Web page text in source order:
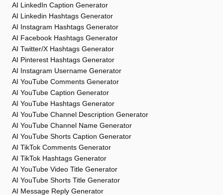
AI LinkedIn Caption Generator
AI Linkedin Hashtags Generator
AI Instagram Hashtags Generator
AI Facebook Hashtags Generator
AI Twitter/X Hashtags Generator
AI Pinterest Hashtags Generator
AI Instagram Username Generator
AI YouTube Comments Generator
AI YouTube Caption Generator
AI YouTube Hashtags Generator
AI YouTube Channel Description Generator
AI YouTube Channel Name Generator
AI YouTube Shorts Caption Generator
AI TikTok Comments Generator
AI TikTok Hashtags Generator
AI YouTube Video Title Generator
AI YouTube Shorts Title Generator
AI Message Reply Generator
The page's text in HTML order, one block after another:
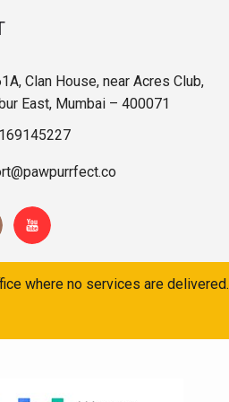
Clan House, near Acres Club,
East, Mumbai – 400071
where no services are delivered.
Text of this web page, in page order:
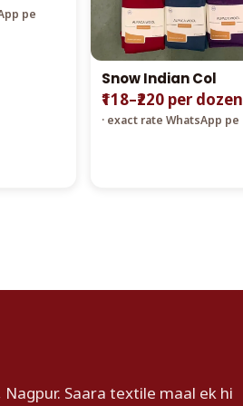
pe
Snow Indian Col
₹118–₹220 per dozen
· exact rate WhatsApp pe
Saara textile maal ek hi
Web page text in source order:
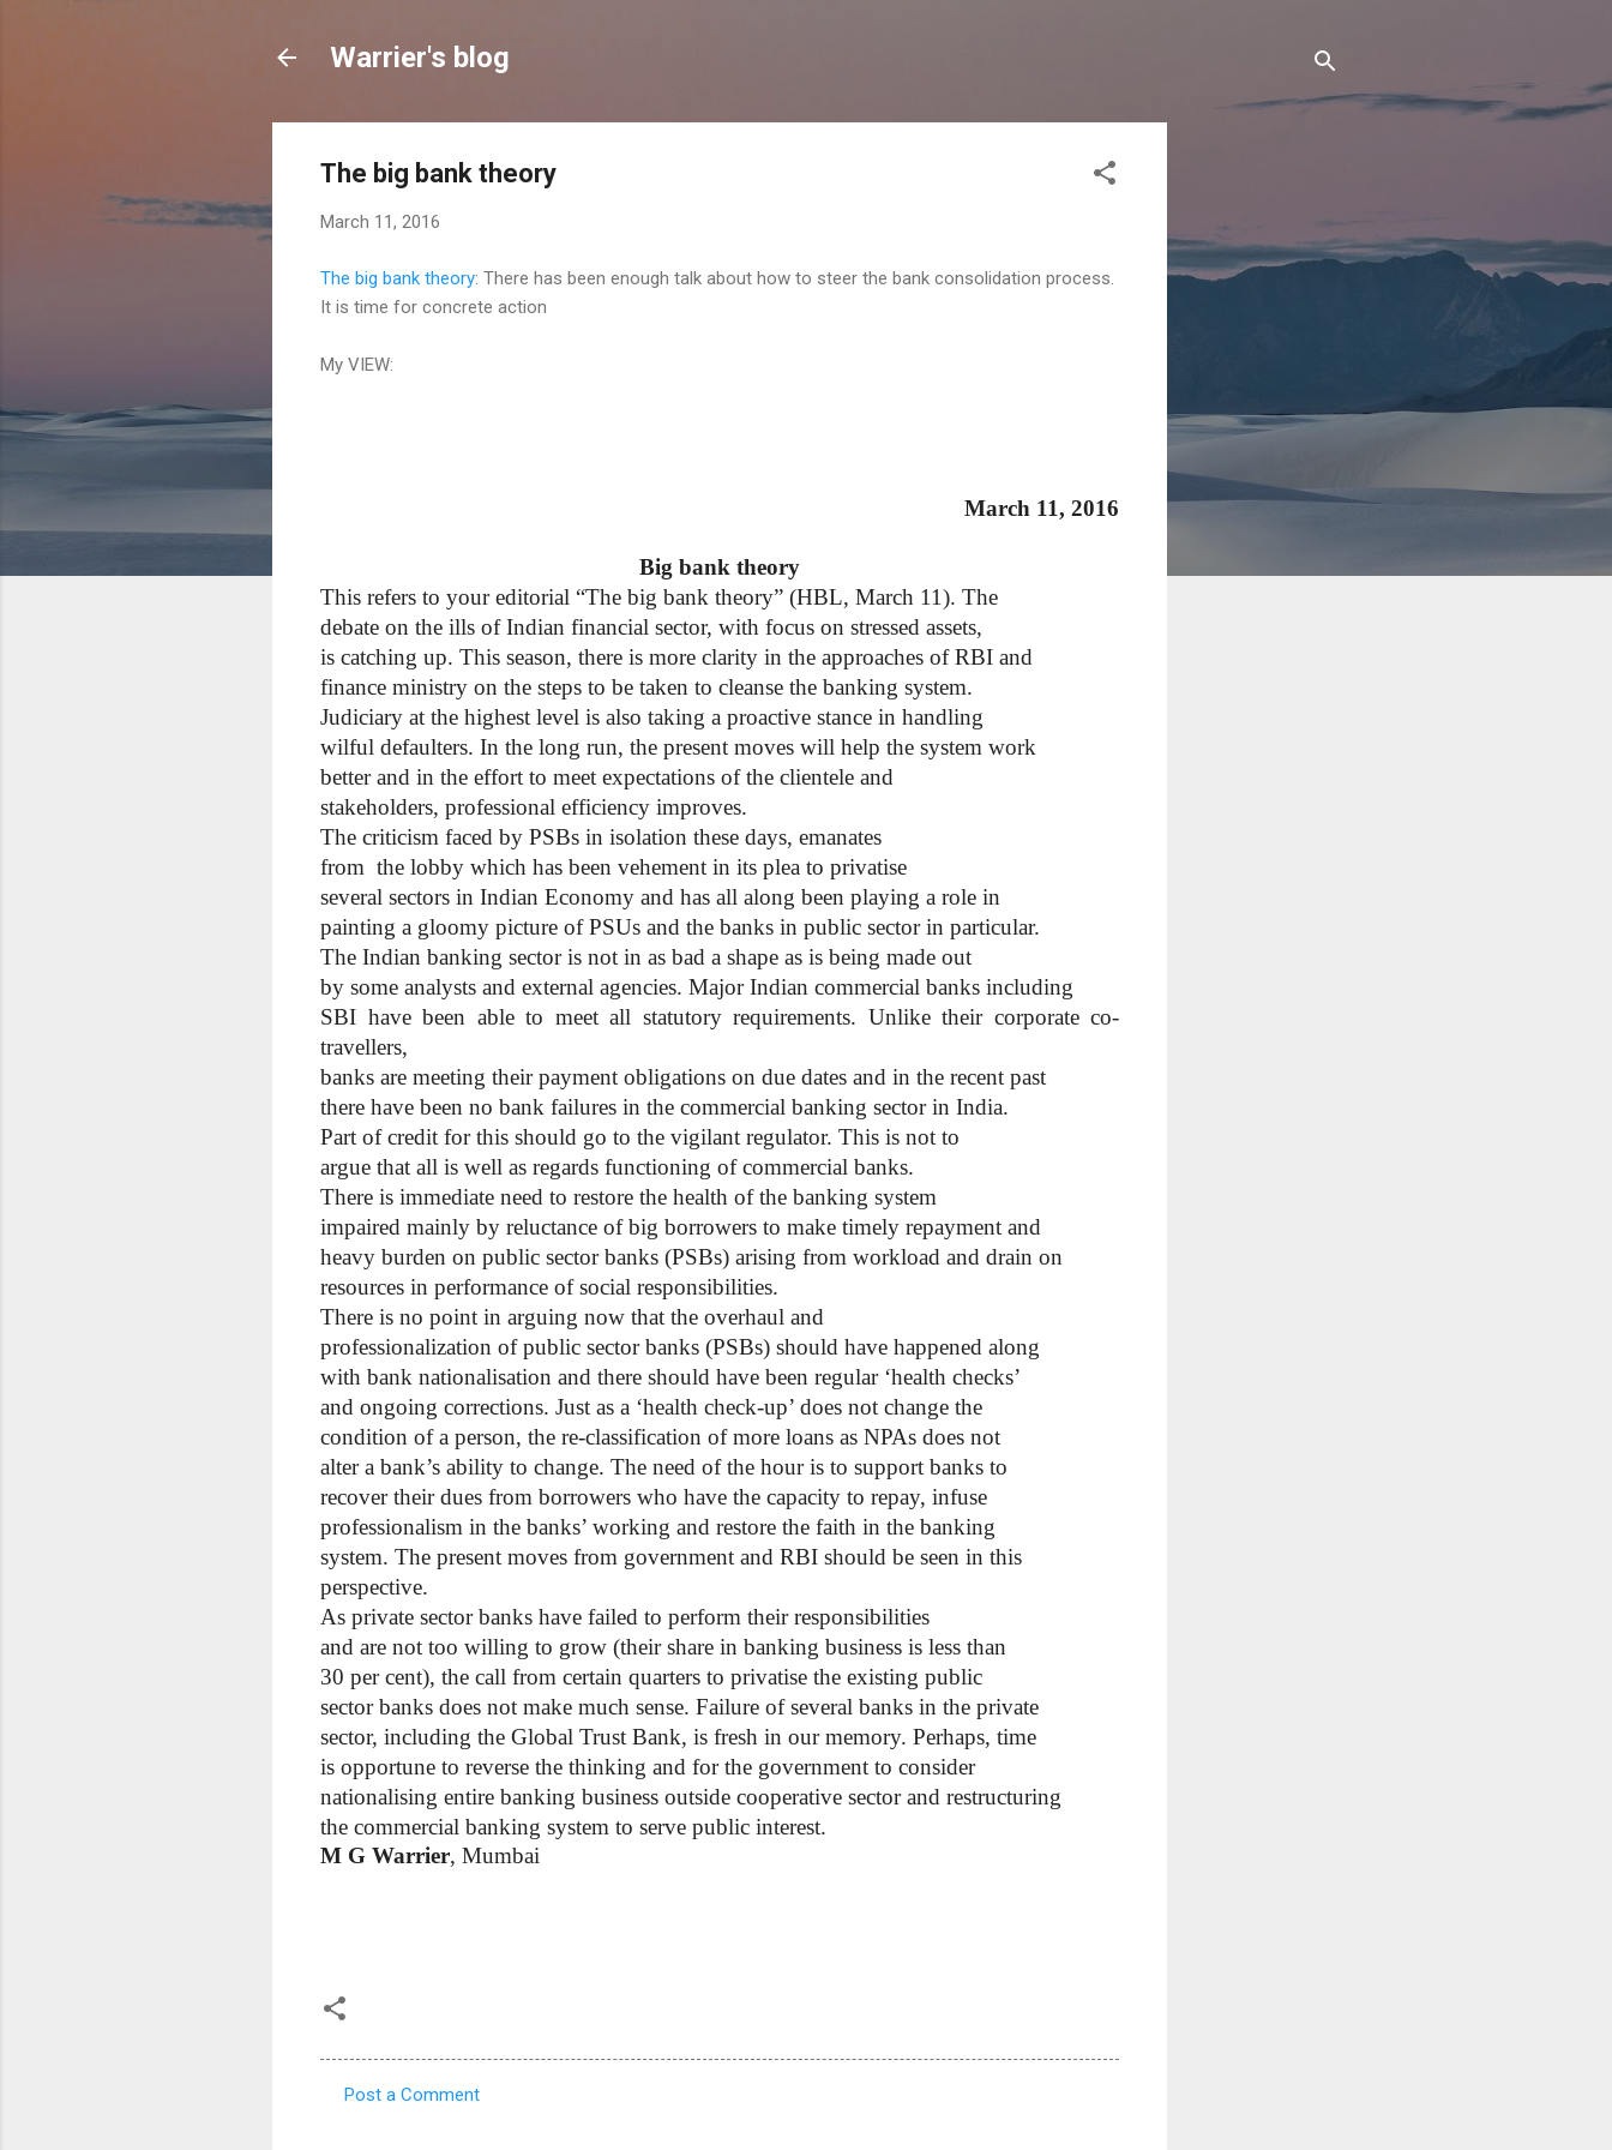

- [What you have to do] Leave out the pictures and output the rest of the records exactly.

- [Task result]
Web page text in source order:
AI LinkedIn Caption Generator
AI Linkedin Hashtags Generator
AI Instagram Hashtags Generator
AI Facebook Hashtags Generator
AI Twitter/X Hashtags Generator
AI Pinterest Hashtags Generator
AI Instagram Username Generator
AI YouTube Comments Generator
AI YouTube Caption Generator
AI YouTube Hashtags Generator
AI YouTube Channel Description Generator
AI YouTube Channel Name Generator
AI YouTube Shorts Caption Generator
AI TikTok Comments Generator
AI TikTok Hashtags Generator
AI YouTube Video Title Generator
AI YouTube Shorts Title Generator
AI Message Reply Generator
The page's text in HTML order, one block after another:
Clan House, near Acres Club,
East, Mumbai – 400071
where no services are delivered.
Text of this web page, in page order:
pe
Snow Indian Col
₹118–₹220 per dozen
· exact rate WhatsApp pe
Saara textile maal ek hi
Web page text in source order:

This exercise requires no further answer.